[Start of section]
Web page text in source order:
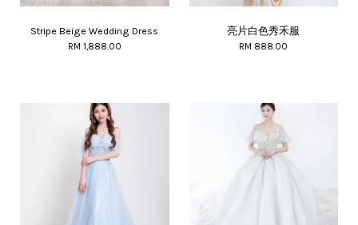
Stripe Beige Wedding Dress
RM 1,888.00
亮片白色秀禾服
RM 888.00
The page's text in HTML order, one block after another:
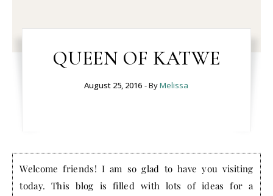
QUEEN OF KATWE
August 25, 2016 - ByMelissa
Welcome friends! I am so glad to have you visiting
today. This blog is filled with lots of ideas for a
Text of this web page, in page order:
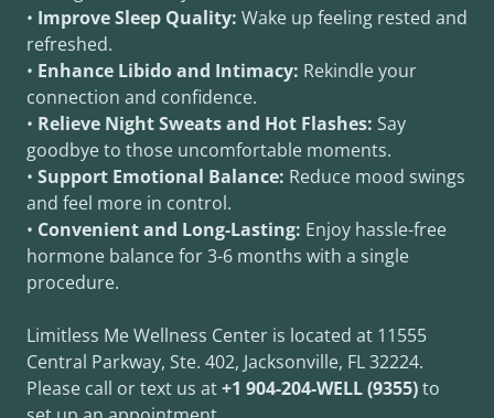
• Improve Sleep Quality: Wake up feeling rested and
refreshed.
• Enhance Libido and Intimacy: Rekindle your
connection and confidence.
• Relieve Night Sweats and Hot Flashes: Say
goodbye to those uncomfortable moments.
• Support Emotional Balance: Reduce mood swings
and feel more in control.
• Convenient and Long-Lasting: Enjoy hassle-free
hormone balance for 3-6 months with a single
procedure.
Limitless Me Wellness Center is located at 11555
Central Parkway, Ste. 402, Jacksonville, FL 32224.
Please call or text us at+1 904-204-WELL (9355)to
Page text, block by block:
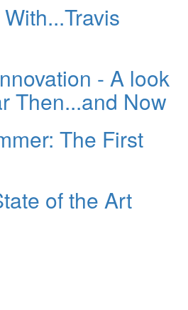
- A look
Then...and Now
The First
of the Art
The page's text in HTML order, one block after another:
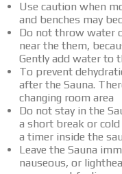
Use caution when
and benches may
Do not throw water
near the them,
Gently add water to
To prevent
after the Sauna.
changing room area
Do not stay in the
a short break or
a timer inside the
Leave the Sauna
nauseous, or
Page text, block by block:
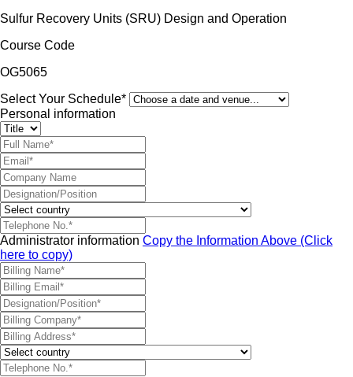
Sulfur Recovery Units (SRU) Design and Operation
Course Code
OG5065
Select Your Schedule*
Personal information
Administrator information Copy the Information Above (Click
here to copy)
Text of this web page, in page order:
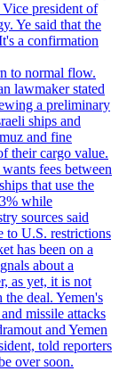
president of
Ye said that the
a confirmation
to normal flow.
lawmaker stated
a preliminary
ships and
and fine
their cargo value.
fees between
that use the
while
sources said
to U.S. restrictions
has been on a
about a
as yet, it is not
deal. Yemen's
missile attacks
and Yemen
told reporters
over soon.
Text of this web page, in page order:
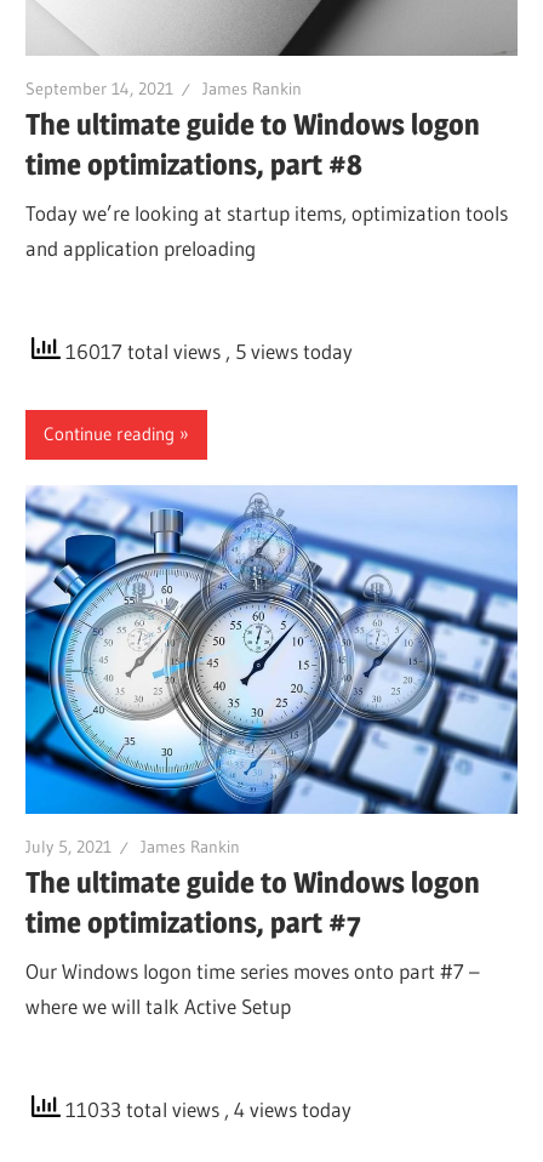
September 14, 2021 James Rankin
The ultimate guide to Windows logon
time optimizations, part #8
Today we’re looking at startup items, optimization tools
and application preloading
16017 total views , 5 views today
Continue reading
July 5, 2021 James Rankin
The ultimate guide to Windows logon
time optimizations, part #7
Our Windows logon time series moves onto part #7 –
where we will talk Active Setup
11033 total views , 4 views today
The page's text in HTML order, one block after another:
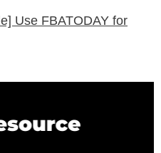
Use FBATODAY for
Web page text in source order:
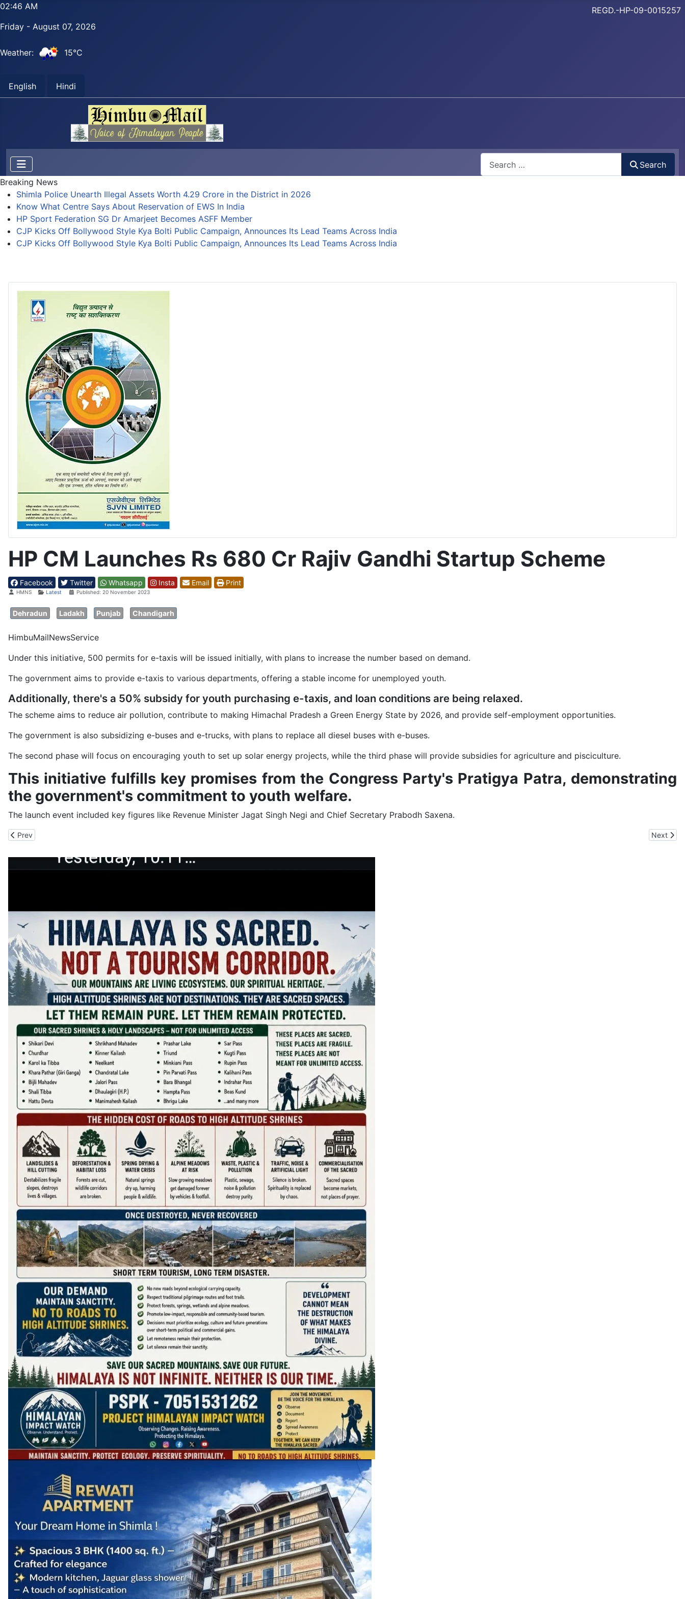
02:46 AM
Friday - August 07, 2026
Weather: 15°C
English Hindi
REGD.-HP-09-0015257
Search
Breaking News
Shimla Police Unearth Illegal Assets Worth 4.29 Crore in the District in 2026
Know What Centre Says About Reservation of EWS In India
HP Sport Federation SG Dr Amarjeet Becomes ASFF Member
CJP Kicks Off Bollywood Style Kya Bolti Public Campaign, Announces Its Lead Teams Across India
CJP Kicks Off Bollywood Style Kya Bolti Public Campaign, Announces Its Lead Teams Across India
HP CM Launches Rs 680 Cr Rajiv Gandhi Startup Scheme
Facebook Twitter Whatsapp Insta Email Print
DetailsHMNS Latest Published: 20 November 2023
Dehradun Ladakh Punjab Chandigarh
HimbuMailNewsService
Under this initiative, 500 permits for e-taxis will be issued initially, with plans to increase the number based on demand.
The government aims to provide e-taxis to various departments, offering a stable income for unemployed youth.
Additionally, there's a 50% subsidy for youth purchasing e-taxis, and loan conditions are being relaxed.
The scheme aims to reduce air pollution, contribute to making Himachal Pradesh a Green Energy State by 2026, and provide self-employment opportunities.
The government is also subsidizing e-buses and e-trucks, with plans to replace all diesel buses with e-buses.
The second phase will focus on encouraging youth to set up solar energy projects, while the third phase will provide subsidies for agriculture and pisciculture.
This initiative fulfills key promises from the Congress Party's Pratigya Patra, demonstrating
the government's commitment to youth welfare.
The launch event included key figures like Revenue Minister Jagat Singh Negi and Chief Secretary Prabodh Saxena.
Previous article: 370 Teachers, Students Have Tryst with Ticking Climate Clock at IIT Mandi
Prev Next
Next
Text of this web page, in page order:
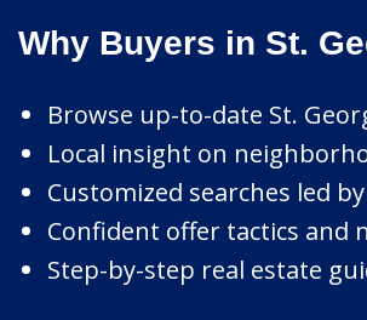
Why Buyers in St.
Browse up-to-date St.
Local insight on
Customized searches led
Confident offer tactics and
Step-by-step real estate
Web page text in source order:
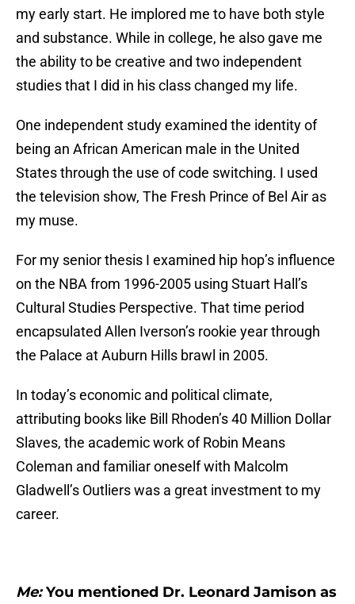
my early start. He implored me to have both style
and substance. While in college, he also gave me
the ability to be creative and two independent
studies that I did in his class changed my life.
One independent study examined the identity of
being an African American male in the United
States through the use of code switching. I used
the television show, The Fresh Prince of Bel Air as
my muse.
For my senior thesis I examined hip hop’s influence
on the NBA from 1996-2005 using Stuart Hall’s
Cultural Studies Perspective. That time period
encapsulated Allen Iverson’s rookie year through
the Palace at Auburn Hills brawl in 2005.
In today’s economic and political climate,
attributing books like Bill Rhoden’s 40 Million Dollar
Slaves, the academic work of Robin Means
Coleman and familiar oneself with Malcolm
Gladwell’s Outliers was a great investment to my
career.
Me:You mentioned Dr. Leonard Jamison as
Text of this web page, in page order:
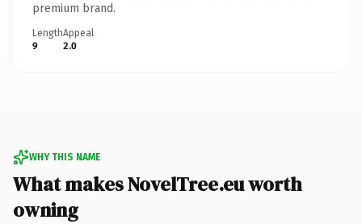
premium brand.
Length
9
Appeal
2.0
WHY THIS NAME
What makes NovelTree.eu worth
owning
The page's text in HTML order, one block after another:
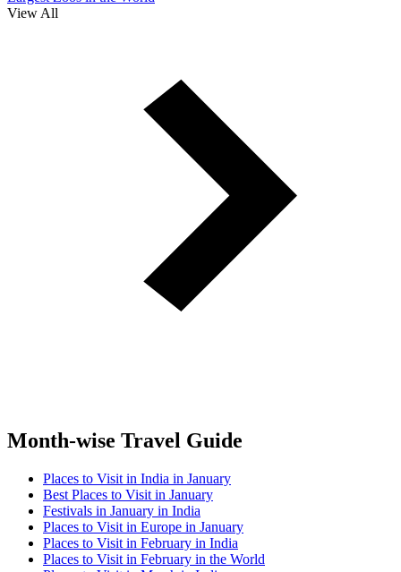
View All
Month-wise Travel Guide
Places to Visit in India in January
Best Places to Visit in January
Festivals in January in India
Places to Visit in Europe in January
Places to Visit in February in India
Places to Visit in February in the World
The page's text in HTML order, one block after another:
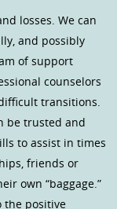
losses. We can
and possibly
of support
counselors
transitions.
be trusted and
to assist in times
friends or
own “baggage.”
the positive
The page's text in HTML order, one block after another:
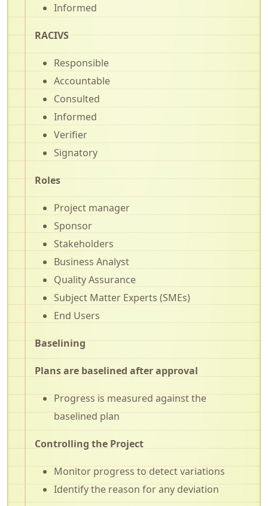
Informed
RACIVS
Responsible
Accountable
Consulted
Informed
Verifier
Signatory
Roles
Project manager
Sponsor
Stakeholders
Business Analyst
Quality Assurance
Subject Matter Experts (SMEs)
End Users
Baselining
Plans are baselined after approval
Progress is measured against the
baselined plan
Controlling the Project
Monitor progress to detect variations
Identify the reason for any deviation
[End of section]
→ **INSTRUCTIONS FOR THE TASK**
The result should be the material above, unchanged and free of pictures; please print it.

→ **TASK RESPONSE**
Web page text in source order:
Stripe Beige Wedding Dress
RM 1,888.00
亮片白色秀禾服
RM 888.00
The page's text in HTML order, one block after another:
QUEEN OF KATWE
August 25, 2016 - ByMelissa
Welcome friends! I am so glad to have you visiting
today. This blog is filled with lots of ideas for a
Text of this web page, in page order:
• Improve Sleep Quality: Wake up feeling rested and
refreshed.
• Enhance Libido and Intimacy: Rekindle your
connection and confidence.
• Relieve Night Sweats and Hot Flashes: Say
goodbye to those uncomfortable moments.
• Support Emotional Balance: Reduce mood swings
and feel more in control.
• Convenient and Long-Lasting: Enjoy hassle-free
hormone balance for 3-6 months with a single
procedure.
Limitless Me Wellness Center is located at 11555
Central Parkway, Ste. 402, Jacksonville, FL 32224.
Please call or text us at+1 904-204-WELL (9355)to
Page text, block by block:
- A look
Then...and Now
The First
of the Art
The page's text in HTML order, one block after another:
Use caution when
and benches may
Do not throw water
near the them,
Gently add water to
To prevent
after the Sauna.
changing room area
Do not stay in the
a short break or
a timer inside the
Leave the Sauna
nauseous, or
Page text, block by block:
Sulfur Recovery Units (SRU) Design and Operation
Course Code
OG5065
Select Your Schedule*
Personal information
Administrator information Copy the Information Above (Click
here to copy)
Text of this web page, in page order:
president of
Ye said that the
a confirmation
to normal flow.
lawmaker stated
a preliminary
ships and
and fine
their cargo value.
fees between
that use the
while
sources said
to U.S. restrictions
has been on a
about a
as yet, it is not
deal. Yemen's
missile attacks
and Yemen
told reporters
over soon.
Text of this web page, in page order:
September 14, 2021 James Rankin
The ultimate guide to Windows logon
time optimizations, part #8
Today we’re looking at startup items, optimization tools
and application preloading
16017 total views , 5 views today
Continue reading
July 5, 2021 James Rankin
The ultimate guide to Windows logon
time optimizations, part #7
Our Windows logon time series moves onto part #7 –
where we will talk Active Setup
11033 total views , 4 views today
The page's text in HTML order, one block after another:
Use FBATODAY for
Web page text in source order:
02:46 AM
Friday - August 07, 2026
Weather: 15°C
English Hindi
REGD.-HP-09-0015257
Search
Breaking News
Shimla Police Unearth Illegal Assets Worth 4.29 Crore in the District in 2026
Know What Centre Says About Reservation of EWS In India
HP Sport Federation SG Dr Amarjeet Becomes ASFF Member
CJP Kicks Off Bollywood Style Kya Bolti Public Campaign, Announces Its Lead Teams Across India
CJP Kicks Off Bollywood Style Kya Bolti Public Campaign, Announces Its Lead Teams Across India
HP CM Launches Rs 680 Cr Rajiv Gandhi Startup Scheme
Facebook Twitter Whatsapp Insta Email Print
DetailsHMNS Latest Published: 20 November 2023
Dehradun Ladakh Punjab Chandigarh
HimbuMailNewsService
Under this initiative, 500 permits for e-taxis will be issued initially, with plans to increase the number based on demand.
The government aims to provide e-taxis to various departments, offering a stable income for unemployed youth.
Additionally, there's a 50% subsidy for youth purchasing e-taxis, and loan conditions are being relaxed.
The scheme aims to reduce air pollution, contribute to making Himachal Pradesh a Green Energy State by 2026, and provide self-employment opportunities.
The government is also subsidizing e-buses and e-trucks, with plans to replace all diesel buses with e-buses.
The second phase will focus on encouraging youth to set up solar energy projects, while the third phase will provide subsidies for agriculture and pisciculture.
This initiative fulfills key promises from the Congress Party's Pratigya Patra, demonstrating
the government's commitment to youth welfare.
The launch event included key figures like Revenue Minister Jagat Singh Negi and Chief Secretary Prabodh Saxena.
Previous article: 370 Teachers, Students Have Tryst with Ticking Climate Clock at IIT Mandi
Prev Next
Next
Text of this web page, in page order:
Why Buyers in St.
Browse up-to-date St.
Local insight on
Customized searches led
Confident offer tactics and
Step-by-step real estate
Web page text in source order:
my early start. He implored me to have both style
and substance. While in college, he also gave me
the ability to be creative and two independent
studies that I did in his class changed my life.
One independent study examined the identity of
being an African American male in the United
States through the use of code switching. I used
the television show, The Fresh Prince of Bel Air as
my muse.
For my senior thesis I examined hip hop’s influence
on the NBA from 1996-2005 using Stuart Hall’s
Cultural Studies Perspective. That time period
encapsulated Allen Iverson’s rookie year through
the Palace at Auburn Hills brawl in 2005.
In today’s economic and political climate,
attributing books like Bill Rhoden’s 40 Million Dollar
Slaves, the academic work of Robin Means
Coleman and familiar oneself with Malcolm
Gladwell’s Outliers was a great investment to my
career.
Me:You mentioned Dr. Leonard Jamison as
Text of this web page, in page order:
premium brand.
Length
9
Appeal
2.0
WHY THIS NAME
What makes NovelTree.eu worth
owning
The page's text in HTML order, one block after another:
View All
Month-wise Travel Guide
Places to Visit in India in January
Best Places to Visit in January
Festivals in January in India
Places to Visit in Europe in January
Places to Visit in February in India
Places to Visit in February in the World
The page's text in HTML order, one block after another:
losses. We can
and possibly
of support
counselors
transitions.
be trusted and
to assist in times
friends or
own “baggage.”
the positive
The page's text in HTML order, one block after another:
Informed
RACIVS
Responsible
Accountable
Consulted
Informed
Verifier
Signatory
Roles
Project manager
Sponsor
Stakeholders
Business Analyst
Quality Assurance
Subject Matter Experts (SMEs)
End Users
Baselining
Plans are baselined after approval
Progress is measured against the
baselined plan
Controlling the Project
Monitor progress to detect variations
Identify the reason for any deviation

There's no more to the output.